◆ WHAT IS EXPECTED ◆
Exactly the lines below from the line with "Marketing reach impossible" through the line with "We Do All Customisation and Make to" must make up the answer, both ends included and pictures left out.

[[ DATASET CONTENT, beginning ]]

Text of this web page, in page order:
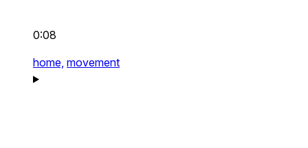
0:08
home, movement
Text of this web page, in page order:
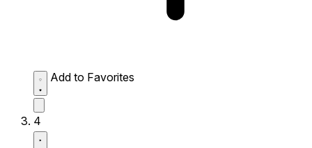
Add to Favorites
4
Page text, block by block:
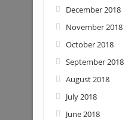
December 2018
November 2018
October 2018
September 2018
August 2018
July 2018
June 2018
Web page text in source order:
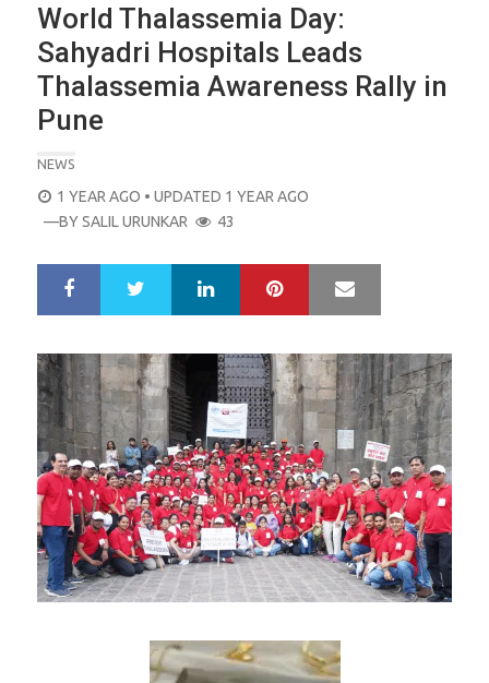
World Thalassemia Day:
Sahyadri Hospitals Leads
Thalassemia Awareness Rally in
Pune
NEWS
POSTED
ON
1 YEAR AGO • UPDATED 1 YEAR AGO
—BYSALIL URUNKAR 43
r
e
e
t
LinkedIn Pinterest
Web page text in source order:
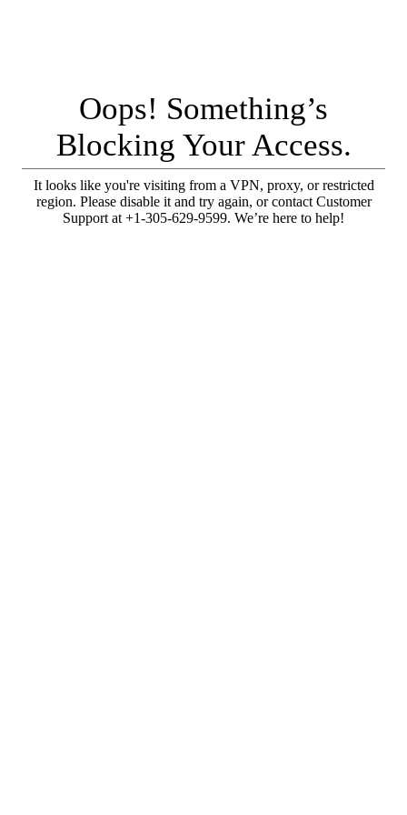
Oops! Something’s
Blocking Your Access.
It looks like you're visiting from a VPN, proxy, or restricted
region. Please disable it and try again, or contact Customer
Support at +1-305-629-9599. We’re here to help!
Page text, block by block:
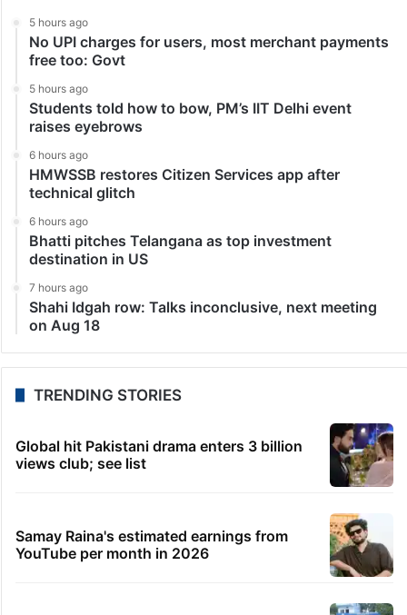
5 hours ago
No UPI charges for users, most merchant payments
free too: Govt
5 hours ago
Students told how to bow, PM’s IIT Delhi event
raises eyebrows
6 hours ago
HMWSSB restores Citizen Services app after
technical glitch
6 hours ago
Bhatti pitches Telangana as top investment
destination in US
7 hours ago
Shahi Idgah row: Talks inconclusive, next meeting
on Aug 18
TRENDING STORIES
Global hit Pakistani drama enters 3 billion
views club; see list
Samay Raina's estimated earnings from
YouTube per month in 2026
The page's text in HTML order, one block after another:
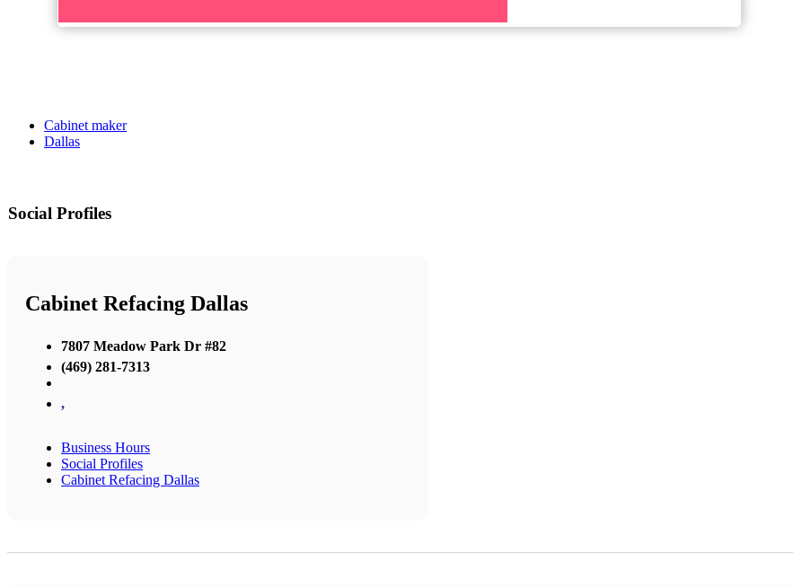
Cabinet maker
Dallas
Social Profiles
Cabinet Refacing Dallas
7807 Meadow Park Dr #82
(469) 281-7313
,
Business Hours
Social Profiles
Cabinet Refacing Dallas
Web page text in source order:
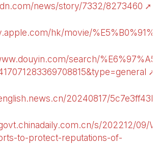
news/story/7332/8273460
hk/movie/
search/
20240817/
s/202212/09/
to-protect-reputations-of-
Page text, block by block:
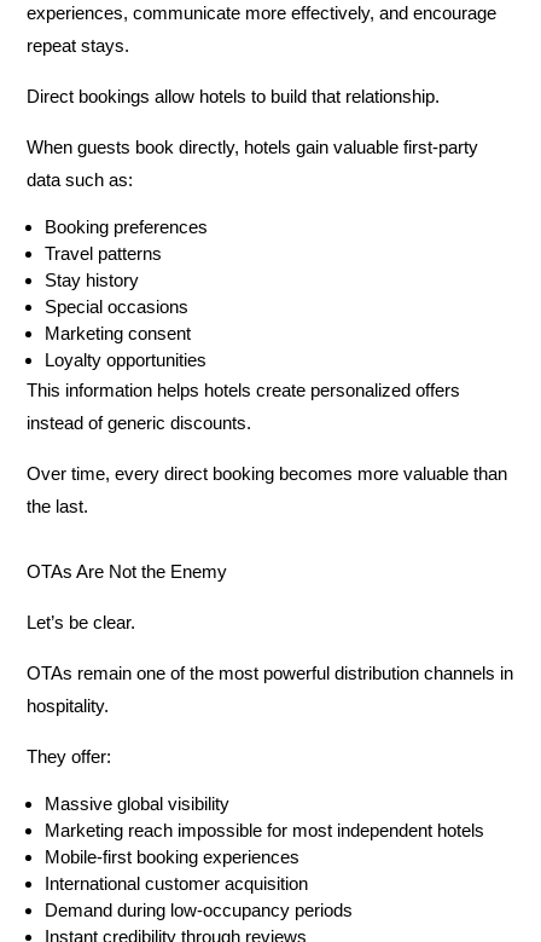
experiences, communicate more effectively, and encourage
repeat stays.
Direct bookings allow hotels to build that relationship.
When guests book directly, hotels gain valuable first-party
data such as:
Booking preferences
Travel patterns
Stay history
Special occasions
Marketing consent
Loyalty opportunities
This information helps hotels create personalized offers
instead of generic discounts.
Over time, every direct booking becomes more valuable than
the last.
OTAs Are Not the Enemy
Let’s be clear.
OTAs remain one of the most powerful distribution channels in
hospitality.
They offer:
Massive global visibility
Marketing reach impossible for most independent hotels
Mobile-first booking experiences
International customer acquisition
Demand during low-occupancy periods
Instant credibility through reviews
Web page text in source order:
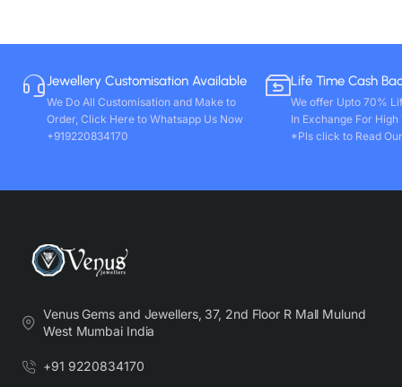
Jewellery Customisation Available
We Do All Customisation and Make to
Order, Click Here to Whatsapp Us Now
+919220834170
Life Time Cash
We offer Upto 70%
In Exchange For
*Pls click to Read
Venus Gems and Jewellers, 37, 2nd Floor R Mall Mulund
West Mumbai India
+91 9220834170
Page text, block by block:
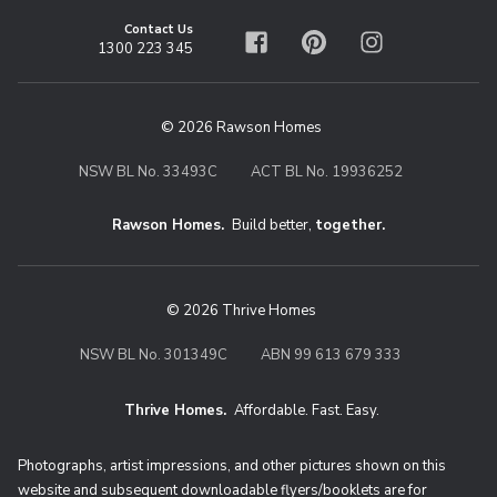
Contact Us
1300 223 345 FacebookPinterestInstagram
© 2026 Rawson Homes
NSW BL No. 33493C ACT BL No. 19936252
Rawson Homes. Build better, together.
© 2026 Thrive Homes
NSW BL No. 301349C ABN 99 613 679 333
Thrive Homes. Affordable. Fast.
Thrive Homes. Affordable. Fast. Easy.
Photographs, artist impressions, and other pictures shown on this
website and subsequent downloadable flyers/booklets are for
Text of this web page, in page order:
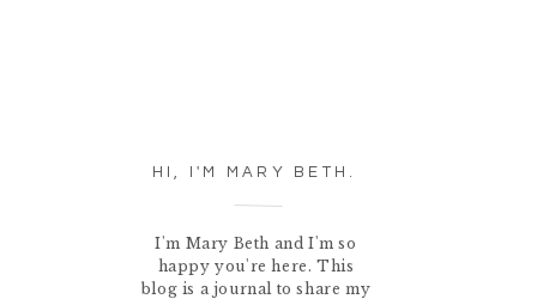
HI, I'M MARY BETH.
I'm Mary Beth and I'm so
happy you're here. This
blog is a journal to share my
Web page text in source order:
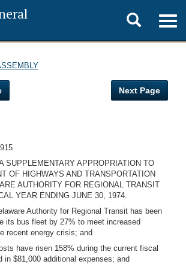
Toggle
search
Next Page
SUPPLEMENTARY APPROPRIATION TO
OF HIGHWAYS AND TRANSPORTATION
AUTHORITY FOR REGIONAL TRANSIT
YEAR ENDING JUNE 30, 1974.
Authority for Regional Transit has been
its bus fleet by 27% to meet increased
recent energy crisis; and
have risen 158% during the current fiscal
in $81,000 additional expenses; and

[[ DATASET CONTENT, end ]]

◆ WRITTEN REPLY ◆
Marketing reach impossible for most independent hotels
Mobile-first booking experiences
International customer acquisition
Demand during low-occupancy periods
Instant credibility through reviews
Web page text in source order:
Jewellery Customisation Available
We Do All Customisation and Make to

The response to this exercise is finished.